Stored data:
__________
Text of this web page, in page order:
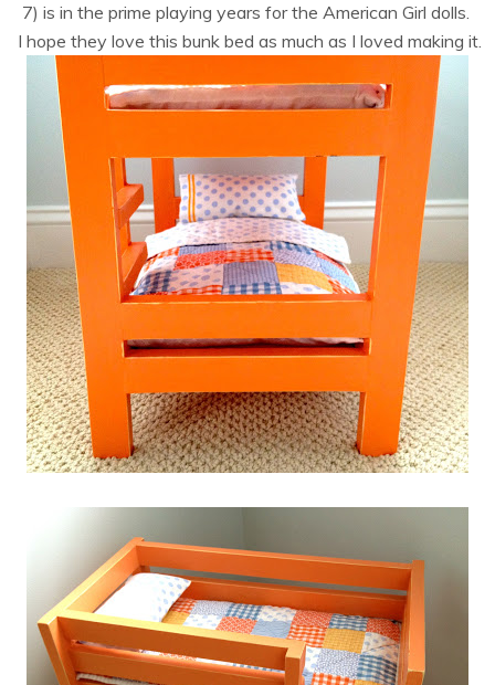
7) is in the prime playing years for the American Girl dolls.
I hope they love this bunk bed as much as I loved making it.
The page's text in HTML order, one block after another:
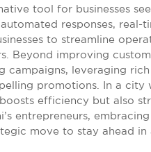
tool for businesses
responses,
to streamline
Beyond improving
campaigns, leveraging
promotions. In a
efficiency but also
entrepreneurs,
move to stay ahead
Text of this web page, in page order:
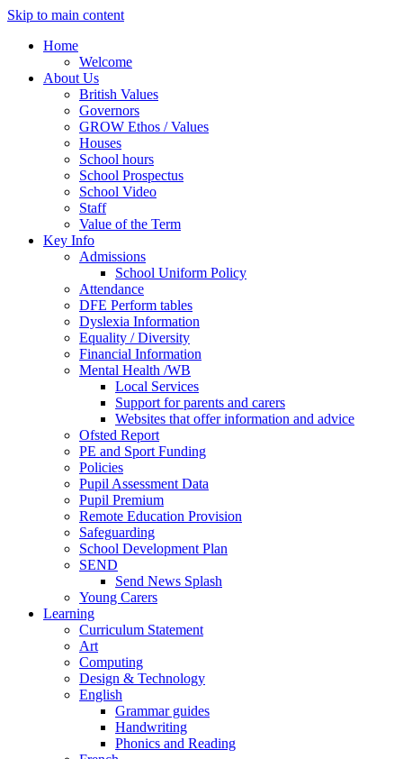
__________
# DIRECTIONS FOR THIS TASK
Without the pictures, return the whole of the data exactly as given.

# TASK SOLUTION
Text of this web page, in page order:
7) is in the prime playing years for the American Girl dolls.
I hope they love this bunk bed as much as I loved making it.
The page's text in HTML order, one block after another:
tool for businesses
responses,
to streamline
Beyond improving
campaigns, leveraging
promotions. In a
efficiency but also
entrepreneurs,
move to stay ahead
Text of this web page, in page order:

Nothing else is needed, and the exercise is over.